Let's say we have sample size, sample mean, sample standard deviation and sample kurtosis of 2 samples($\{x_1,x_2,...,x_n\}$ and $\{y_1,y_2,...,y_m\}$) , can we calculate the kurtosis of the combination of these 2 samples $\{x_1, x_2,...x_n,y_1, ...,y_m\}$?
The problematic thing here is we focusing on calculating skewness/kurtosis by subsamples' statistics instead of original sample/subsample. In other word, we need to get the skewness/kurtosis without any touch of original data! This is reasonable in real industrial practice due to limits on RAM and CPU times.
Further Question:
I have proved that:
- For 2 independent samples, if we have sample size, sample mean, sample deviation of each sample, we can calculate the mean and std of combined sample.
- For 2 independent samples($\mathrm{pvctr_1}= \frac{\# clicks}{\# expos}=\frac{\sum_{i=1}^{n} x_{1i}}{\sum_{i=1}^{n} y_{1i}}, \mathrm{pvctr_2}= \frac{\# clicks}{\# expos}=\frac{\sum_{j=1}^{m} x_{2j}}{\sum_{j=1}^{m} y_{2j}}$), if we have sample size($n$ for sample 1,$m$ for sample 2), numerator/denominator's sample mean/sample deviation for each sample, we can not calculate the mean and std of combined sample's $\mathrm{pvctr}$. If we also know the covariance between numerator and denominator in each sample, then we can.

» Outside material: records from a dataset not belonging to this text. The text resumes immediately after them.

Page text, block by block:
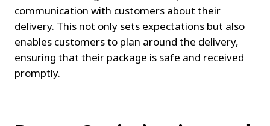
communication with customers about their
delivery. This not only sets expectations but also
enables customers to plan around the delivery,
ensuring that their package is safe and received
promptly.
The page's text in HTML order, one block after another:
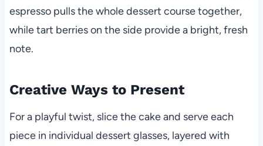
espresso pulls the whole dessert course together,
while tart berries on the side provide a bright, fresh
note.
Creative Ways to Present
For a playful twist, slice the cake and serve each
piece in individual dessert glasses, layered with
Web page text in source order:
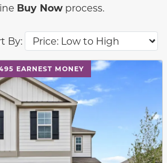
By:
Buy Now process.
EARNEST MONEY
and next buttons to
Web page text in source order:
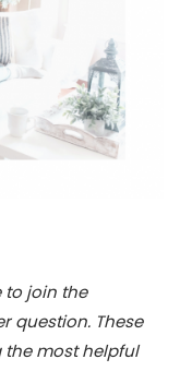
to join the
question. These
the most helpful
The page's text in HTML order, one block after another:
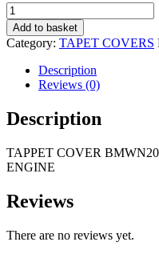
TAPPET
COVER
BMWN20*05:BMW
F23
220i
N20B20B-
ENGINE
quantity
Add to basket
Category: TAPET COVERS
Description
Reviews (0)
Description
TAPPET COVER
ENGINE
Reviews
There are no reviews yet.
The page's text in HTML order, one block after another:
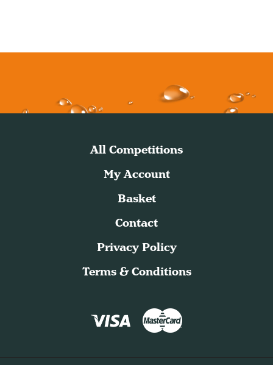
All Competitions
My Account
Basket
Contact
Privacy Policy
Terms & Conditions
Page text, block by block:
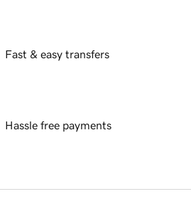
Fast & easy transfers
Hassle free payments
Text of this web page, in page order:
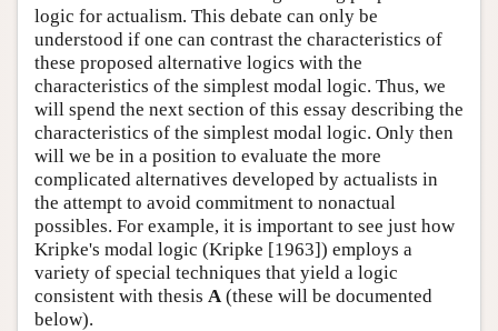
logic for actualism. This debate can only be
understood if one can contrast the characteristics of
these proposed alternative logics with the
characteristics of the simplest modal logic. Thus, we
will spend the next section of this essay describing the
characteristics of the simplest modal logic. Only then
will we be in a position to evaluate the more
complicated alternatives developed by actualists in
the attempt to avoid commitment to nonactual
possibles. For example, it is important to see just how
Kripke's modal logic (Kripke [1963]) employs a
variety of special techniques that yield a logic
consistent with thesis A (these will be documented
below).
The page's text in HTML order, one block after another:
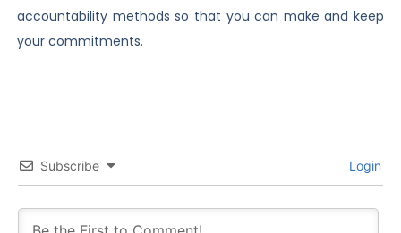
accountability methods so that you can make and keep
your commitments.
Subscribe Login
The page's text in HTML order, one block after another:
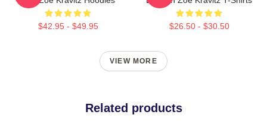
$42.95 - $49.95 $26.50 - $30.50
VIEW MORE
Related products
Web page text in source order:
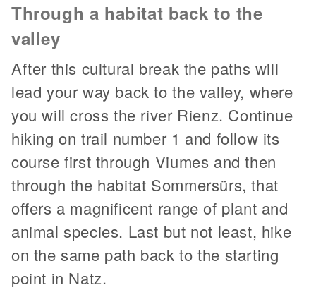
Through a habitat back to the
valley
After this cultural break the paths will
lead your way back to the valley, where
you will cross the river Rienz. Continue
hiking on trail number 1 and follow its
course first through Viumes and then
through the habitat Sommersürs, that
offers a magnificent range of plant and
animal species. Last but not least, hike
on the same path back to the starting
point in Natz.
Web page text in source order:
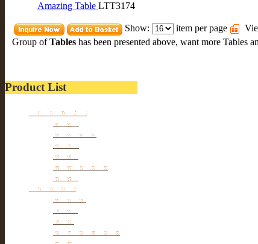
Amazing Table LTT3174
Show: item per page
Group ofTables has been presented above, want more Tables
Product List
Kitchen wares
Juicers
Cookwares
Blades
Slicers
Food Storages
Others
Households
Cleaners
Tables
Tools
hangers & Hooks
Dryers
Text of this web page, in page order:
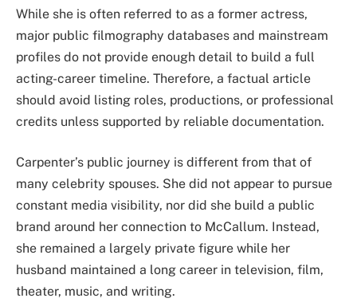
While she is often referred to as a former actress,
major public filmography databases and mainstream
profiles do not provide enough detail to build a full
acting-career timeline. Therefore, a factual article
should avoid listing roles, productions, or professional
credits unless supported by reliable documentation.
Carpenter’s public journey is different from that of
many celebrity spouses. She did not appear to pursue
constant media visibility, nor did she build a public
brand around her connection to McCallum. Instead,
she remained a largely private figure while her
husband maintained a long career in television, film,
theater, music, and writing.
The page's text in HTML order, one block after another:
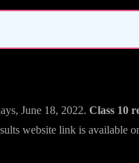
June 18, 2022. Class 10
website link is available
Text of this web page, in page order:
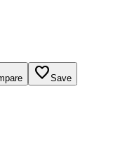
favorite_borderSave
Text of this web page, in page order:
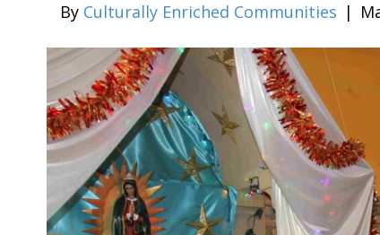
By Culturally Enriched Communities |
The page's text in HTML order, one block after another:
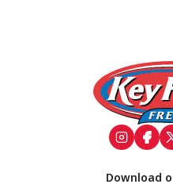
Download

I was wondering if there exists any theorem gives the sufficient sample statistics of each sample, to help us calculating sample statistics for a combined sample?
With all due respect, I think I should emphasize the last question of the post:
I was wondering if there exists any theorem gives the sufficient sample statistics of each sample, to help us calculating sample statistics for a combined sample?

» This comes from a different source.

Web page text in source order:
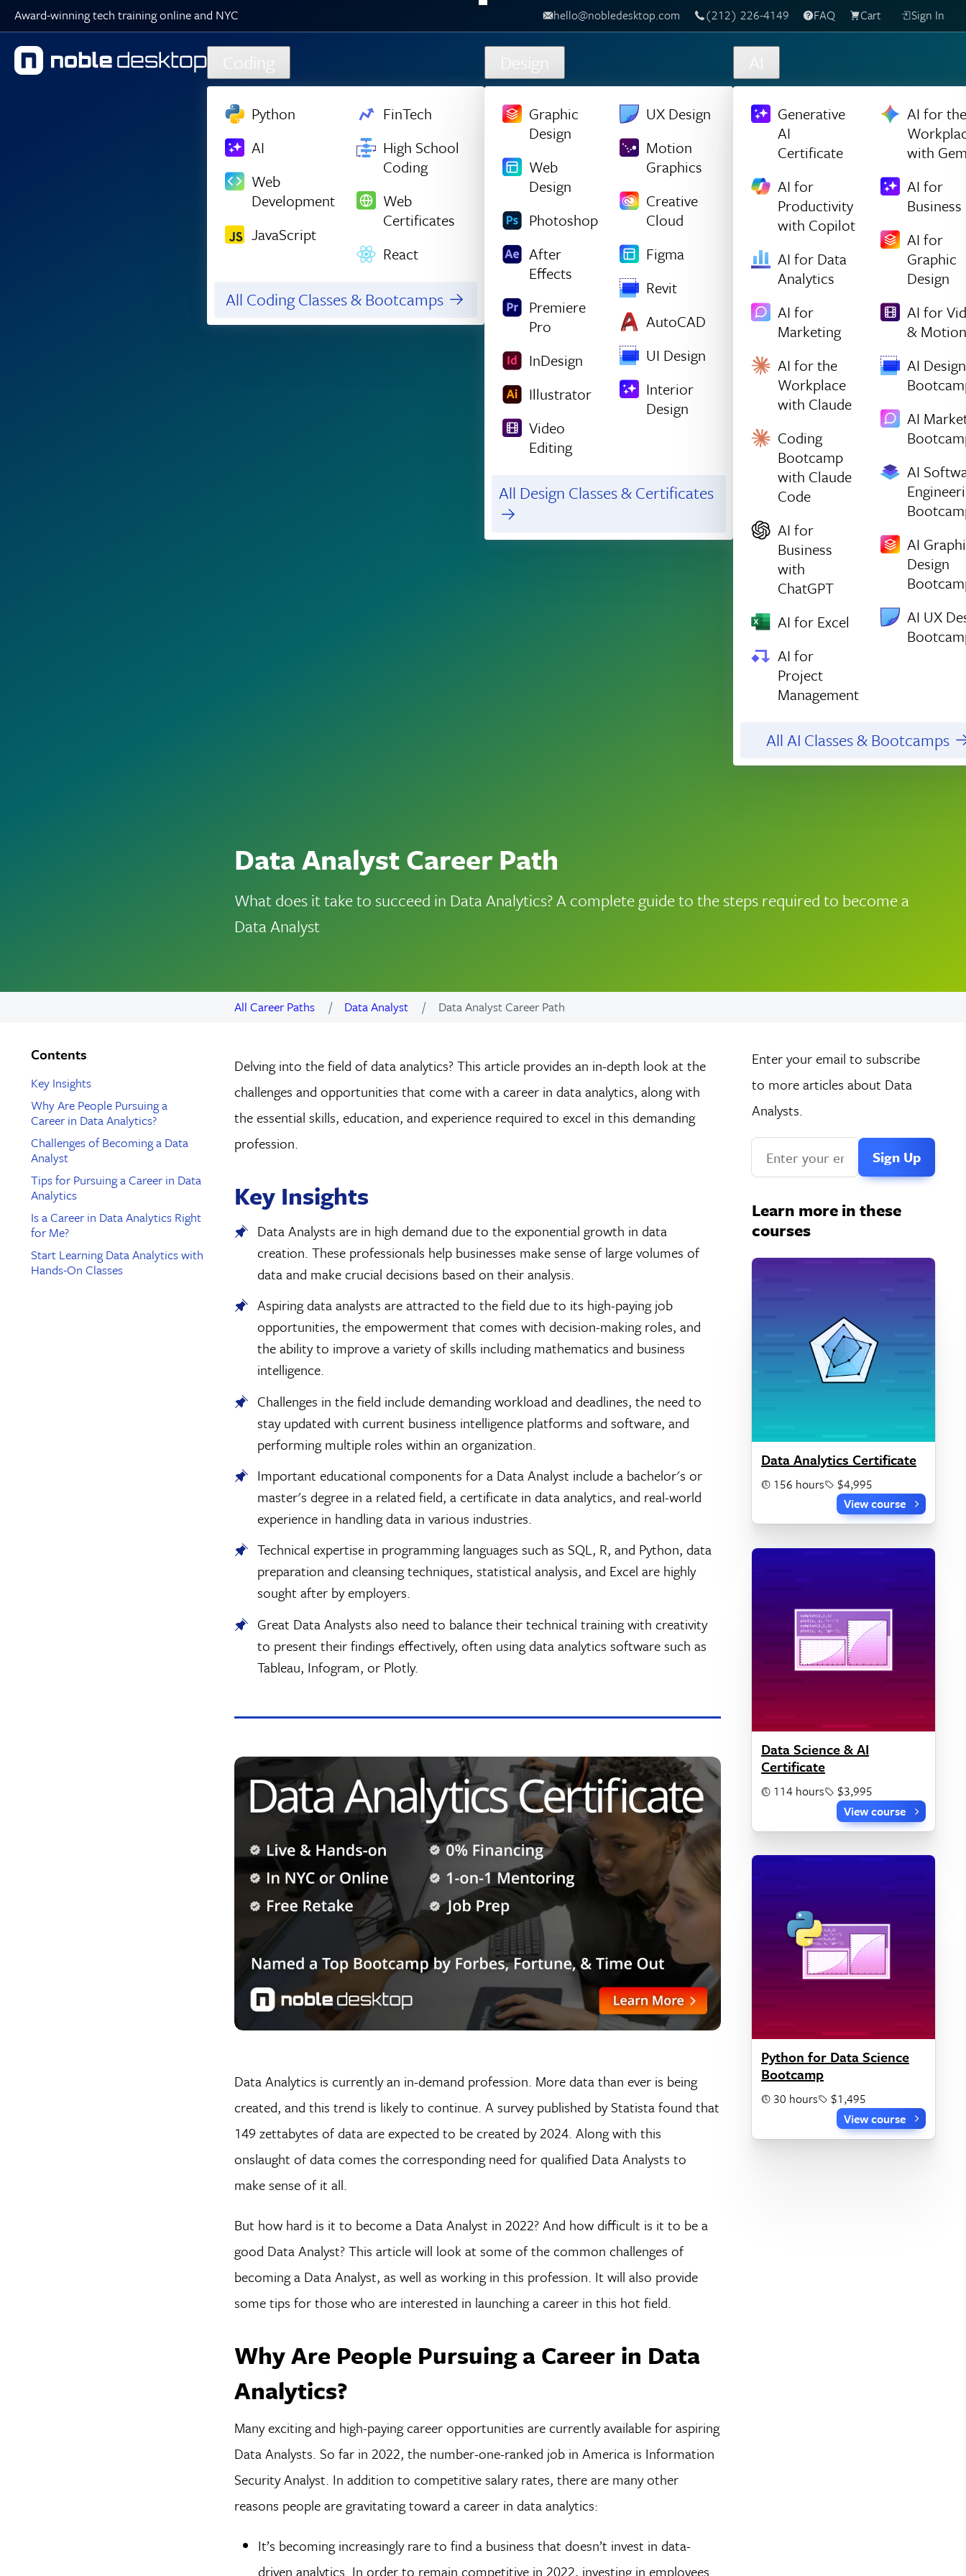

I am asking a most powerful solution to this kind of question, instead a general way of thinking. For me, I did know how to calculate mean/std/skewness/kurtosis based on subsamples' up to 4th raw/central moments. But, there exists duplicate/useless information in up to 4th raw/central moments, which means we don't need all of them to calculate combined samples' statistics. Thus, I want to know the "Sufficient Statistics of subsamples" for calculating combined sample particular statistics, and then I can keep my solution extremely tiny and powerful.